[Dataset excerpts]
______
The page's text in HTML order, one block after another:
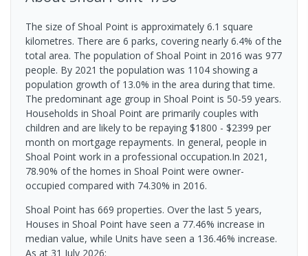
The size of Shoal Point is approximately 6.1 square
kilometres. There are 6 parks, covering nearly 6.4% of the
total area. The population of Shoal Point in 2016 was 977
people. By 2021 the population was 1104 showing a
population growth of 13.0% in the area during that time.
The predominant age group in Shoal Point is 50-59 years.
Households in Shoal Point are primarily couples with
children and are likely to be repaying $1800 - $2399 per
month on mortgage repayments. In general, people in
Shoal Point work in a professional occupation.In 2021,
78.90% of the homes in Shoal Point were owner-
occupied compared with 74.30% in 2016.
Shoal Point has 669 properties. Over the last 5 years,
Houses in Shoal Point have seen a 77.46% increase in
median value, while Units have seen a 136.46% increase.
As at 31 July 2026:
______
» **What you have to do**
Go through the entries and retype them exactly, except for the images.

» **Reply to the task**
The page's text in HTML order, one block after another:
The size of Shoal Point is approximately 6.1 square
kilometres. There are 6 parks, covering nearly 6.4% of the
total area. The population of Shoal Point in 2016 was 977
people. By 2021 the population was 1104 showing a
population growth of 13.0% in the area during that time.
The predominant age group in Shoal Point is 50-59 years.
Households in Shoal Point are primarily couples with
children and are likely to be repaying $1800 - $2399 per
month on mortgage repayments. In general, people in
Shoal Point work in a professional occupation.In 2021,
78.90% of the homes in Shoal Point were owner-
occupied compared with 74.30% in 2016.
Shoal Point has 669 properties. Over the last 5 years,
Houses in Shoal Point have seen a 77.46% increase in
median value, while Units have seen a 136.46% increase.
As at 31 July 2026:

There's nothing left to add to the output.